For more convenience, I have written some simple scripts, which do the most annoying tasks.

The drivers need to be changed on different locations:

Network drivers must be put on the boot-disk, because all other packages, drivers, etc. are loaded from a network location

Ungzip bootnet.img.gz with:
        gunzip bootnet.img.gz 

Mount the Image as a loop filesystem on /mnt/bootimage:
        unpack_bootimage.sh bootnet.img 

Unpack and mount the inital ramdisk with the following script, give the initrd-file under /mnt/bootimage/ as argument. The inital ramdisk will be mounted under /mnt/initrd:
        unpack_initrd.sh initrd.img 

Unpack the modules with the following script:
       unpack_modules.sh /mnt/initrd/modules/modules.cgz 

Now copy the new driver module(s) to /var/tmp/modules/<kernel-version> directory
Change /mnt/initrd/modules/pcitable and add a new line with the vendor ID, product ID, driver name and description to the file (see example below):
        0x8086  0x1010  "e1000"         "Intel Corporation|PRO/1000"

Change the file /mnt/initrd/modules/module-info and add a line for each the driver name, type and description (see the following example):
        e1000
eth
"Intel EtherExpress Pro 1000"

Add a line for the new driver to the file /mnt/initrd/modules/modules.dep if the new driver module is dependent on othe kernel modules. Mostly not necessary for ethernet adapters.

Re-pack the modules to the archive, kernel-version-directory under /var/tmp/modules as 1st argument, cpio archive file as 2nd argument:
        pack_modules.sh 2.4.20-18.7BOOT /mnt/initrd/modules/modules.cgz 

"exit" from the initrd-mount, if you are there, /mnt/initrd or subdirectories of it musn't be your current dir!

If you also need to update the boot-kernel (when used some modules not for acutal kernel version), copy the new vmlinuz kernel image to /mnt/bootimage
Unmount and pack the initial ramdisk, give the initrd-file under /mnt/bootimage to be updated as argument:
        pack_initrd.sh initrd.img 

Now unmount the bootimage and write it to a boot floppy with this script:
        pack_bootimage.sh bootnet.img 

Most other drivers, like for SCSI-Controllers are in the stage2 Image
Mount the Stage 2 image (network-connected part of the installation):
        mount -o loop /install/cdrom/RedHat/base/stage2.img /mnt/image 

Unpack the modules with the following script:
        unpack_modules.sh /mnt/image/modules/modules.cgz 

Now copy the new driver module(s) to /var/tmp/<kernel-version> directory

Important: If the new modules are built for another kernel version as the one on the boodisk, the bootdisk image must be updated with the corresponding kernel image. Further, all modules need to be replaced by one's of the same kernel version as the kernel image!

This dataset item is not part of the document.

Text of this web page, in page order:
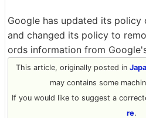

Change /mnt/image/modules/pcitable and add a new line with the vendor ID, product ID, driver name and description to the file (see example below):
        0x9005  0x801f  "aic79xx"       "Adaptec|AIC7902 Ultra 320 SCSI Adapter" 

Change the file /mnt/initrd/modules/module-info and add a line for each the driver name, type and description (see the following example):
        aic79xx
scsi
"Adaptec AIC79xx Ultra 320 SCSI Host Adapter"

Add a line for the new driver to the file /mnt/image/modules/modules.dep if the new driver module is dependent on other kernel modules. Example:

        aic79xx: scsi_mod 


Re-pack the modules to the archive, kernel-version-directory under /var/tmp/ as 1st argument (see /var/tmp/modules), cpio archive file as 2nd argument:
        pack_modules.sh <kernel-version> /mnt/image/modules/modules.cgz 

Leave the mountpoint of the image (/mnt/image or subdirectories of it musn't be your current dir!)